Data to examine:
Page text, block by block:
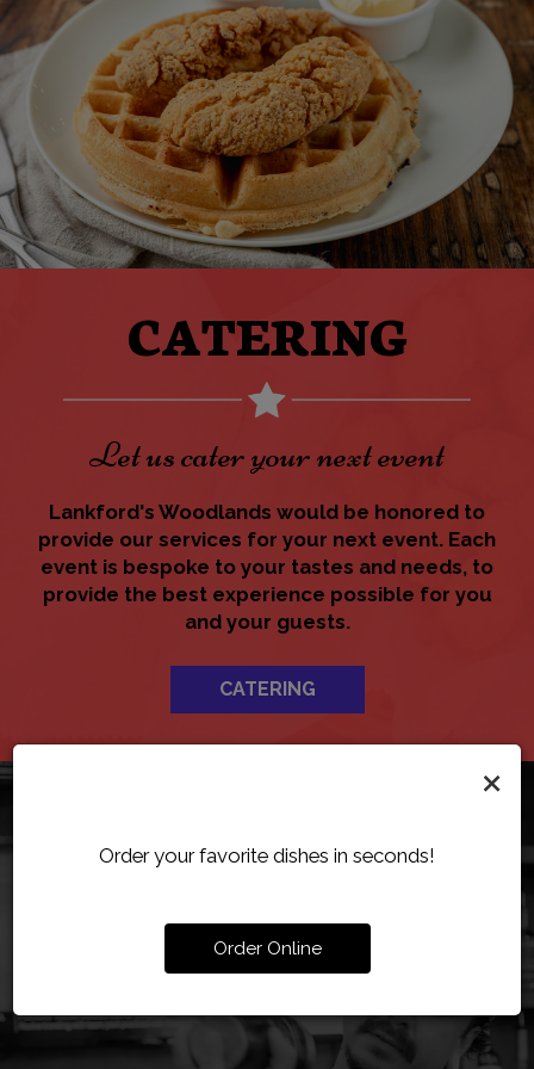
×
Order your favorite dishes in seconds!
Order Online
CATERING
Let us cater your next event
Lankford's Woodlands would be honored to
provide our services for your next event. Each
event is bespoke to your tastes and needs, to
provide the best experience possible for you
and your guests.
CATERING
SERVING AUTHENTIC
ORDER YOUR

* * *

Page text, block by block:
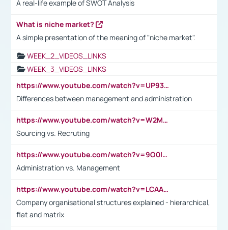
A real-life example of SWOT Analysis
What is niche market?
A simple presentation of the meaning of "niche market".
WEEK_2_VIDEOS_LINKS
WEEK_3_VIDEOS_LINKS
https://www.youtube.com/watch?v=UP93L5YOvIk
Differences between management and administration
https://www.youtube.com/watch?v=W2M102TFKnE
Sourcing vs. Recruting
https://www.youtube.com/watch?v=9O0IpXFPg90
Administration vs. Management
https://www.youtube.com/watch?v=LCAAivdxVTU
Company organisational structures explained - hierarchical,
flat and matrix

Task instructions: For the lines above, output exactly those from the line containing "https://www.youtube.com/watch?v=LCAAivdxVTU" through the line containing "flat and matrix", and skip the others.

Response below:
https://www.youtube.com/watch?v=LCAAivdxVTU
Company organisational structures explained - hierarchical,
flat and matrix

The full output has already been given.